New paper on Scalable Memory Interconnects for DNN Accelerators to appear at FPL 2018

A new paper, co-authored with Yongming Shen, Tianchu Ji, and Mike Ferdman has been accepted to appear at FPL2018.

A preprint is available here, and an extended version is available on arXiv.

Abstract—To cope with the increasing demand and computational intensity of deep neural networks (DNNs), industry and academia have turned to accelerator technologies. In particular, FPGAs have been shown to provide a good balance between performance and energy efficiency for accelerating DNNs. While significant research has focused on how to build efficient layer processors, the computational building blocks of DNN accelerators, relatively little attention has been paid to the on-chip interconnects that sit between the layer processors and the FPGA’s DRAM controller.

We observe a disparity between DNN accelerator interfaces, which tend to comprise many narrow ports, and FPGA DRAM controller interfaces, which tend to be wide buses. This mismatch causes traditional interconnects to consume significant FPGA resources. To address this problem, we designed Medusa: an optimized FPGA memory interconnect which transposes data in the interconnect fabric, tailoring the interconnect to the needs of DNN layer processors.

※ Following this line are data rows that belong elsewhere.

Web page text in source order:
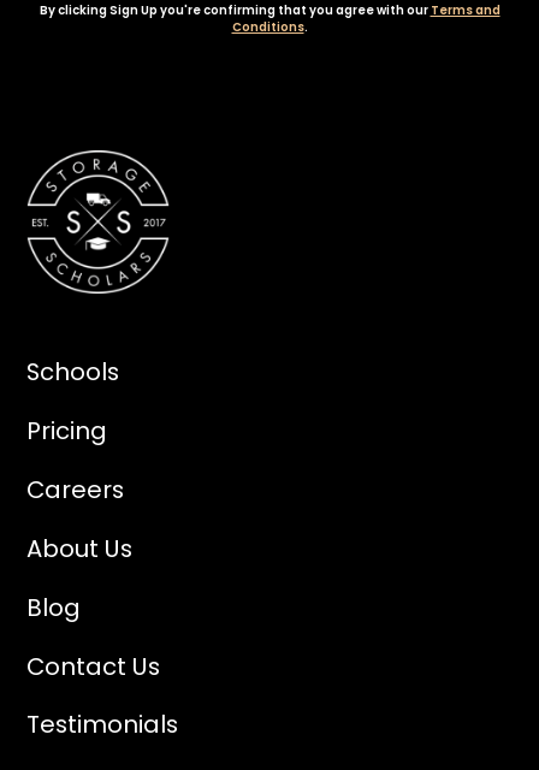
By clicking Sign Up you're confirming that you agree with our Terms and
Conditions.
Schools
Pricing
Careers
About Us
Blog
Contact Us
Testimonials

Compared to a traditional FPGA interconnect, our design can reduce LUT and FF use by 4.7x and 6.0x, and improves frequency by 1.8x.

Citation: Yongming Shen, Tianchu Ji, Michael Ferdman, and Peter Milder. “Medusa: A Scalable Memory Interconnect for Many-Port DNN Accelerators and Wide DRAM Controller Interfaces.” To appear at the 28th International Conference on Field Programmable Logic and Applications (FPL), 2018.

 

This entry was posted on May 22, 2018.